At least you are keeping a sense of humour about it with this post :-) Good Luck.

Foursons said...

OK, these 2 lines- "(OMG- did you just read my swear word?)" and "Don't make me come in there." C.R.A.C.K.E.D. me up! Bawahahahaaha. Classic- truly classic.

OK uterus- you got the letter. Time to buck up and do what you're made to do. No more playing around, things are getting serious now.

Thanks for linking up, I hope everyone gets well quickly and stays well!

MrsMayhem said...

Best of luck with your endeavors. :o)
Really. I KNOW how hard it is to have trouble conceiving. I have four children, but needed fertility drugs each time. After the last baby, the docs cut me off and refused to prescribe any more fertility drugs because of some silly cancer risk.
Good luck.

Aging Mommy said...

Hey there - I am 46 too and had my daughter three years ago. I've more or less (OK, reality check here less is where I am at, still hoping for a miracle) resigned myself to not having a second baby but the wanting doesn't go away. It can become a very obsessive habit and a sad one too, so thank you for todays post as it made me laugh. I am going to try the letter to my uterus too, in the hopes there might just be life in there still. Keep blogging and bringing a smile to our faces.

Shmonae said...

haha!! you are awsome :) So funny, were you trying to be funny..well you were :)
Hey, I am going to the saturday session in May at the Casual Bloggers conference. I am meeting up with Hen Jen at some point and would love to meet you to if you will be there!!

Serene is my name, not my life! said...

Sorry about the rough week! Bleh!
And maybe if you give your uterus a piece of chocolate, it would put it in an extra good mood! Good luck!

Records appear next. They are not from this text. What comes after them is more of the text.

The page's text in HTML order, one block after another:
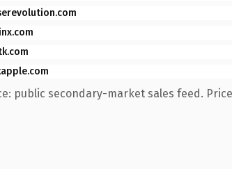
public secondary-market sales feed.
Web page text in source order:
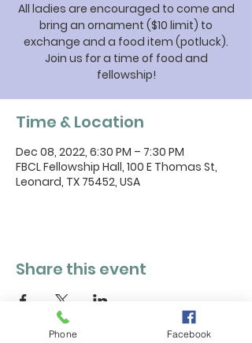
All ladies are encouraged to come and
bring an ornament ($10 limit) to
exchange and a food item (potluck).
Join us for a time of food and
fellowship!
Time & Location
Dec 08, 2022, 6:30 PM – 7:30 PM
FBCL Fellowship Hall, 100 E Thomas St,
Leonard, TX 75452, USA
Share this event
Phone Facebook
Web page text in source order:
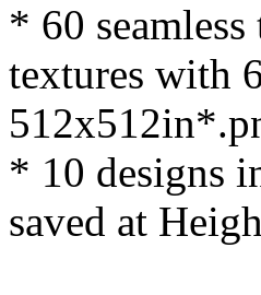
* 60
textures with
* 10 designs
saved at
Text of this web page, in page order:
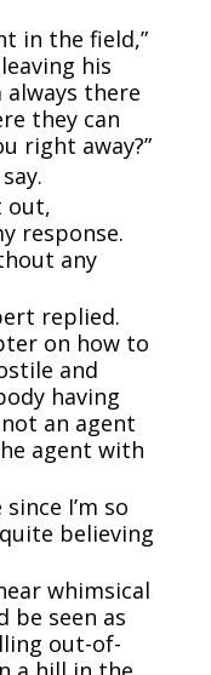
in the field,”
his
always there
they can
right away?”
out,
response.
any
replied.
on how to
and
having
an agent
agent with
I’m so
believing
whimsical
be seen as
out-of-
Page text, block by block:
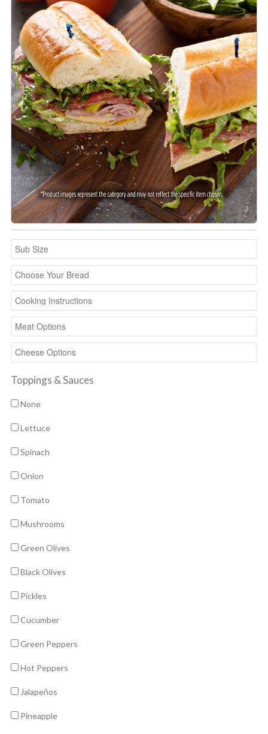
Toppings & Sauces
None
Lettuce
Spinach
Onion
Tomato
Mushrooms
Green Olives
Black Olives
Pickles
Cucumber
Green Peppers
Hot Peppers
Jalapeños
Pineapple
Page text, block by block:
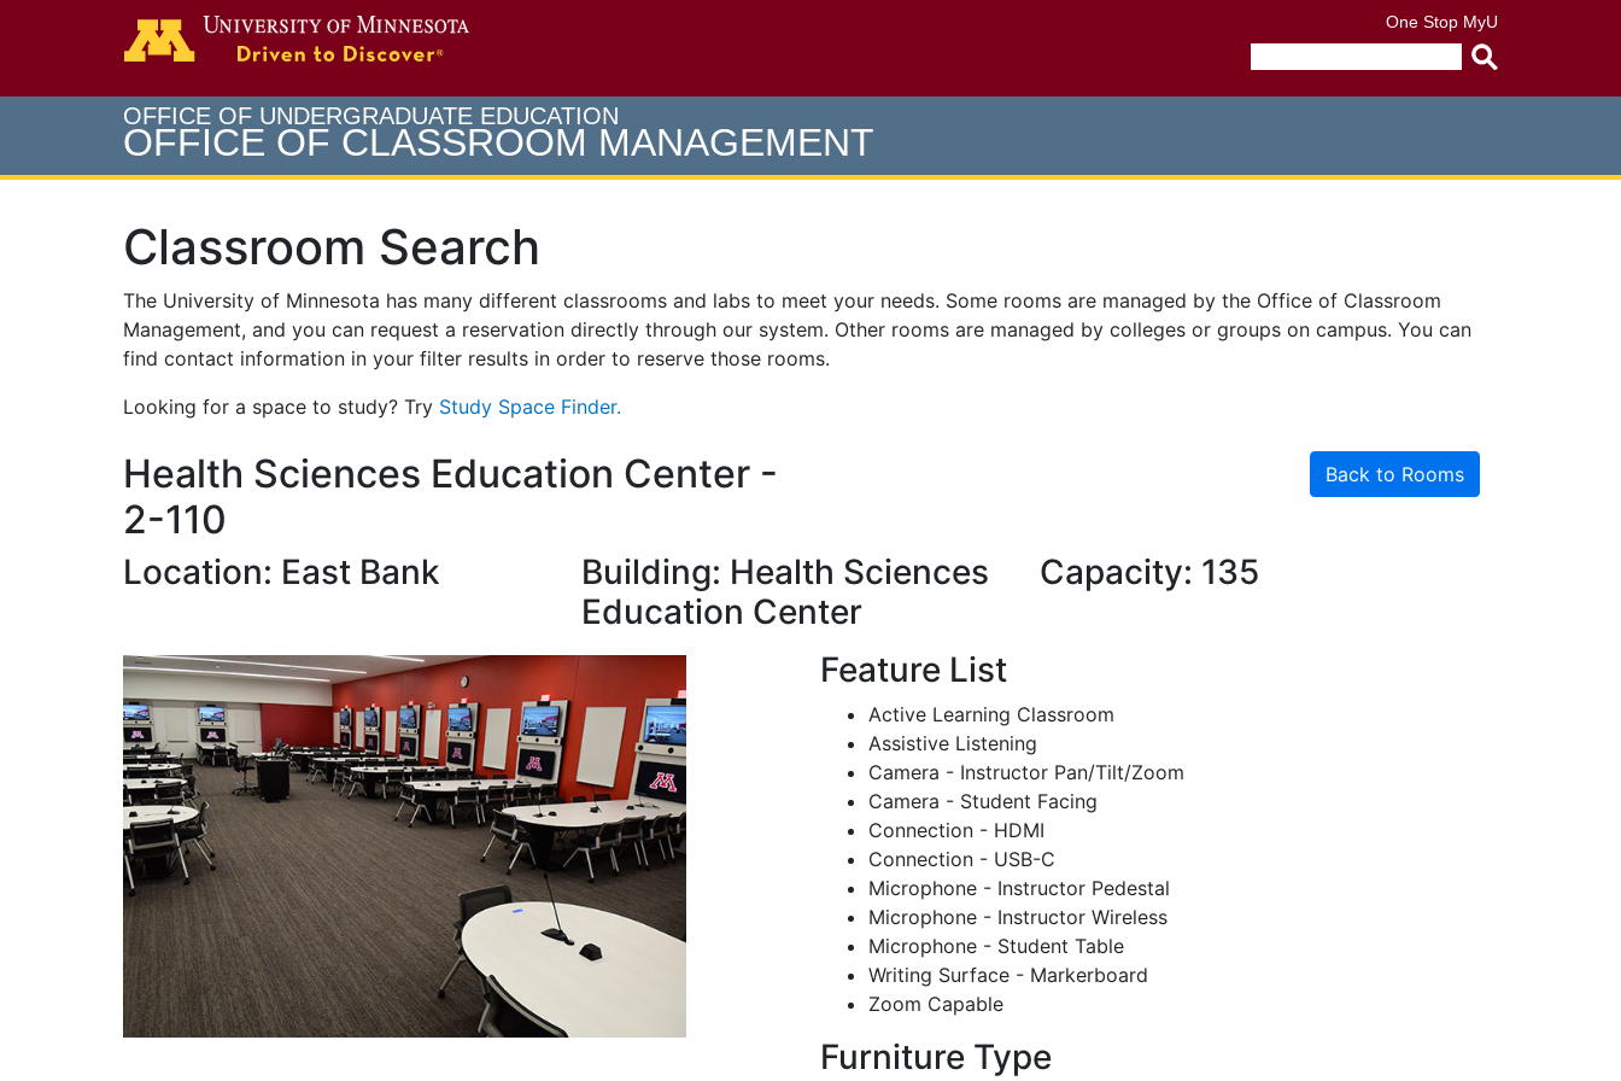
One Stop MyU
query
OFFICE OF UNDERGRADUATE EDUCATION
OFFICE OF CLASSROOM MANAGEMENT
Classroom Search
The University of Minnesota has many different classrooms and labs to meet your needs. Some rooms are managed by the Office of Classroom
Management, and you can request a reservation directly through our system. Other rooms are managed by colleges or groups on campus. You can
find contact information in your filter results in order to reserve those rooms.
Looking for a space to study? Try Study Space Finder.
Health Sciences Education Center -
2-110
Back to Rooms
Location: East Bank
Building: Health Sciences
Education Center
Capacity: 135
Feature List
Active Learning Classroom
Assistive Listening
Camera - Instructor Pan/Tilt/Zoom
Camera - Student Facing
Connection - HDMI
Connection - USB-C
Microphone - Instructor Pedestal
Microphone - Instructor Wireless
Microphone - Student Table
Writing Surface - Markerboard
Zoom Capable
Furniture Type
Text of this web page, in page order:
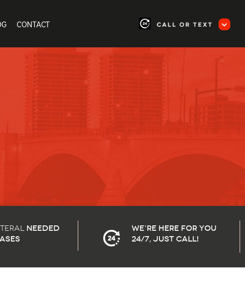
CONTACT
needed
We’re here for you
24/7, Just Call!
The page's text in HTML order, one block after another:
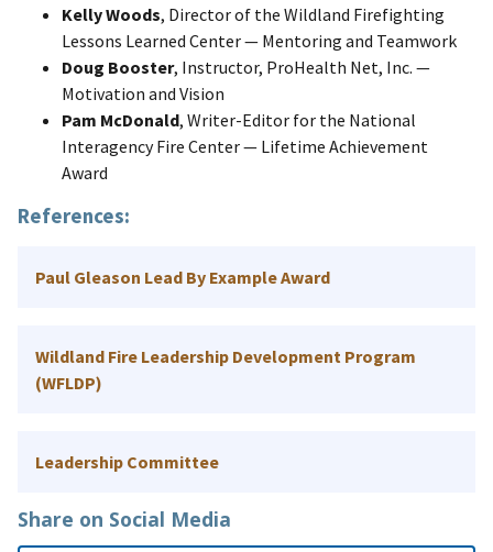
Kelly Woods, Director of the Wildland Firefighting
Lessons Learned Center — Mentoring and Teamwork
Doug Booster, Instructor, ProHealth Net, Inc. —
Motivation and Vision
Pam McDonald, Writer-Editor for the National
Interagency Fire Center — Lifetime Achievement
Award
References:
Paul Gleason Lead By Example Award
Wildland Fire Leadership Development Program
(WFLDP)
Leadership Committee
Share on Social Media
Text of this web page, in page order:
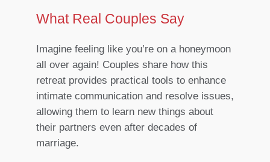
What Real Couples Say
Imagine feeling like you’re on a honeymoon
all over again! Couples share how this
retreat provides practical tools to enhance
intimate communication and resolve issues,
allowing them to learn new things about
their partners even after decades of
marriage.
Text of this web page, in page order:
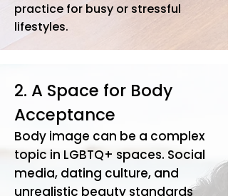
practice for busy or stressful
lifestyles.
2. A Space for Body
Acceptance
Body image can be a complex
topic in LGBTQ+ spaces. Social
media, dating culture, and
unrealistic beauty standards

The Girl Next Door Grows Up said...

Enjoy your family night! Rituals are super fun!

LOVE the letter to your uterus - so funny! Thank you for doing FGF!!!!

In the future tone down that potty mouth - bwa ha ha! I swear like a drunken sailor!!!

Rachel said...

OY! I am cracking up at the "don't make me come in there!"

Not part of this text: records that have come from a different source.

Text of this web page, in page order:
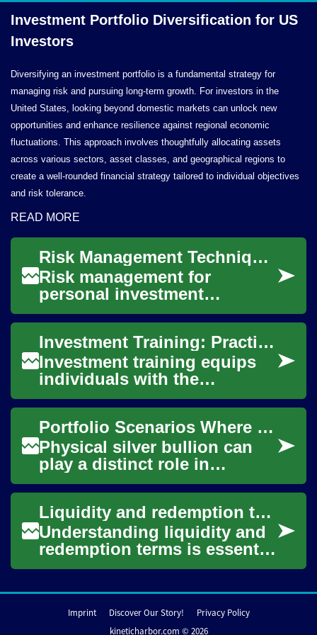
Investment Portfolio Diversification for US
Investors
Diversifying an investment portfolio is a fundamental strategy for
managing risk and pursuing long-term growth. For investors in the
United States, looking beyond domestic markets can unlock new
opportunities and enhance resilience against regional economic
fluctuations. This approach involves thoughtfully allocating assets
across various sectors, asset classes, and geographical regions to
create a well-rounded financial strategy tailored to individual objectives
and risk tolerance.
READ MORE
Risk Management Techniques for Personal Investment Portfolios
Risk management for
personal investment
portfolios combines practical
household finance with
portfolio design to limi...
Investment Training: Practical Skills for Investors
Investment training equips
individuals with the
knowledge and practical
skills needed to make
informed financial deci...
Portfolio Scenarios Where Physical Bullion Contributes Diversification
Physical silver bullion can
play a distinct role in
diversified portfolios by
offering exposure to a
tangible asset w...
Liquidity and redemption terms investors should check
Understanding liquidity and
redemption terms is essential
for investors who hold
vehicles. Thes...
Imprint Discover Our Story!
Privacy Policy
kineticharbor.com © 2026
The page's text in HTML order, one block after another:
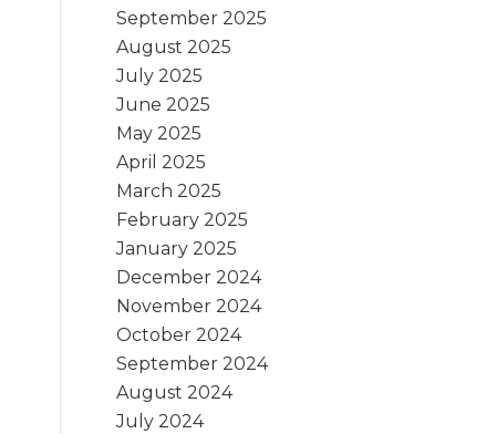
September 2025
August 2025
July 2025
June 2025
May 2025
April 2025
March 2025
February 2025
January 2025
December 2024
November 2024
October 2024
September 2024
August 2024
July 2024
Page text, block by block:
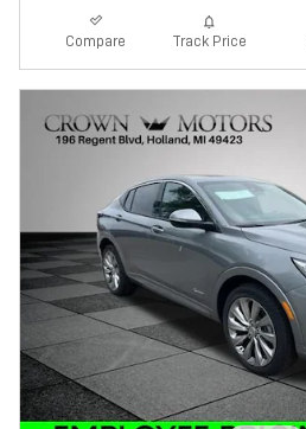
Compare Track Price

And I am totally wishing that my husband was on-board for just ONE MORE! Cuz right now my uterus is yelling at me.

Hope for good news soon!

Lourie said...

Broken down cars and sickness are not happy combos. Get better soon...all of you. I tell my uterus to shut down all the time. It still seems to think I need a period.

the Spocks said...

The fact that you had guts to write this bravo. Too funny. Have a great weekend!!!

bigguysmama said...

I went through a long period of no baby when I thought for sure I had a "super" uterus! It took about 6 mos so I was shocked, but had a little boy 9 months later! Keep on keepin' on. Hope that you don't have to go "in" there! :)

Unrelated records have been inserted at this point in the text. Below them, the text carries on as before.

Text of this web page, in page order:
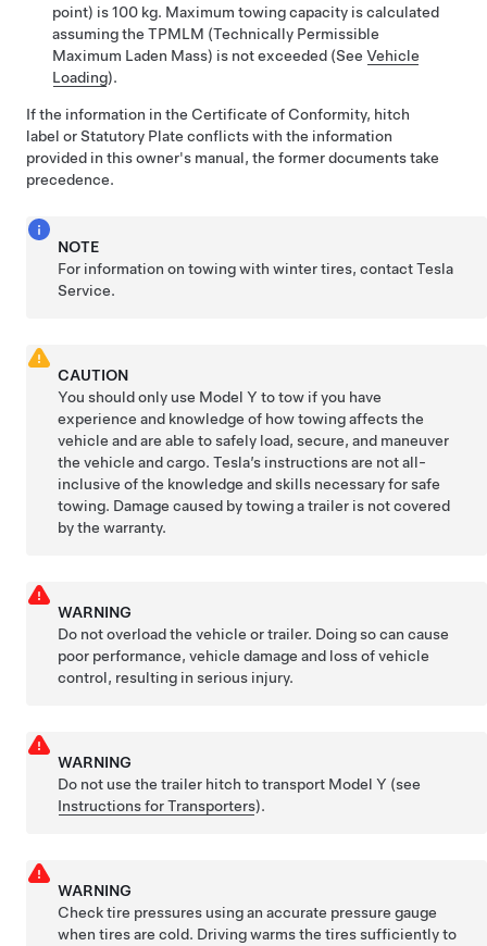
point) is 100 kg. Maximum towing capacity is calculated
assuming the TPMLM (Technically Permissible
Maximum Laden Mass) is not exceeded (See Vehicle
Loading).
If the information in the Certificate of Conformity, hitch
label or Statutory Plate conflicts with the information
provided in this owner's manual, the former documents take
precedence.
NOTE
For information on towing with winter tires, contact Tesla
Service.
CAUTION
You should only use Model Y to tow if you have
experience and knowledge of how towing affects the
vehicle and are able to safely load, secure, and maneuver
the vehicle and cargo. Tesla’s instructions are not all-
inclusive of the knowledge and skills necessary for safe
towing. Damage caused by towing a trailer is not covered
by the warranty.
WARNING
Do not overload the vehicle or trailer. Doing so can cause
poor performance, vehicle damage and loss of vehicle
control, resulting in serious injury.
WARNING
Do not use the trailer hitch to transport Model Y (see
Instructions for Transporters).
WARNING
Check tire pressures using an accurate pressure gauge
when tires are cold. Driving warms the tires sufficiently to
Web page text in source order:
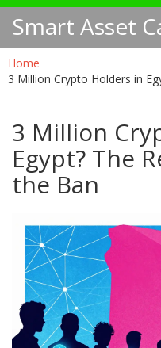
Home
3 Million Crypto Holders in
3 Million
Egypt? The
the Ban
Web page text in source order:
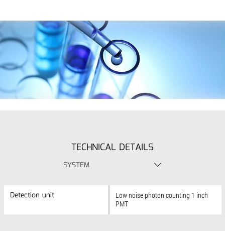
TECHNICAL DETAILS
SYSTEM
Detection unit
Detection unit
Low noise photon counting 1 inch
PMT
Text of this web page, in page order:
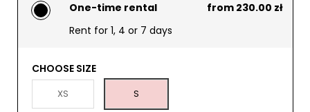
One-time rental
from 230.00 zł
Rent for 1, 4 or 7 days
CHOOSE SIZE
XS S
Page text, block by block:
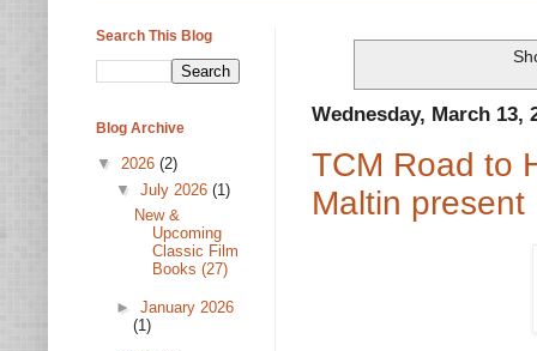
Wednesday, March 13,
TCM Road to
Maltin
Search This Blog
Blog Archive
▼ 2026 (2)
▼ July 2026 (1)
New &
Upcoming
Classic Film
Books (27)
► January 2026
(1)
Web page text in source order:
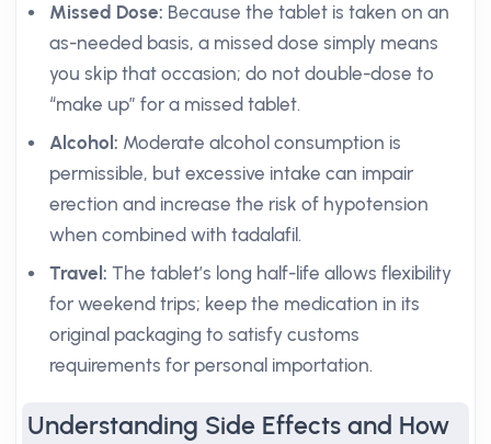
Missed Dose: Because the tablet is taken on an
as-needed basis, a missed dose simply means
you skip that occasion; do not double-dose to
“make up” for a missed tablet.
Alcohol: Moderate alcohol consumption is
permissible, but excessive intake can impair
erection and increase the risk of hypotension
when combined with tadalafil.
Travel: The tablet’s long half-life allows flexibility
for weekend trips; keep the medication in its
original packaging to satisfy customs
requirements for personal importation.
Understanding Side Effects and How

Got a call from my estranged husband tonight and he borrowed my minivan for work today. Backed into someone and put a dent in the fender. NICE!! Sigh...don't need more car issues either.

I'm with ya!

~Mimi
http://wovenbywords.blogspot.com

Sabreena said...

I with you on taxes. My husband and I thank our lucky stars each time we owe nothing (getting back almost nothing is still no fun). Found you at mom bloggers. Nice blog. You have three very pretty children.

Sabreena said...

I am placing your button on my blog http://thematernalexperiment.blogspot.com
today. Come on over and if you like it you can grab mine. Hope to hear from you soon. Good luck with the pregnancy!!!

semicrunchymama said...

Your "Don't make me come in there" had me in stiTches! And oh, can I relate. We've been trying for months now to concieve our second, and still...nada. I've got such baby fever that I swear I spontaniously ovulate every time I see a tiny newborn. Send that letter by certified mail to your uterus, and while your at it, could you send a copy to mine as well?

hypermom said...

Hey! There's always something to be grateful for :)

P.S. Dear uterus, we believe in you. Work it!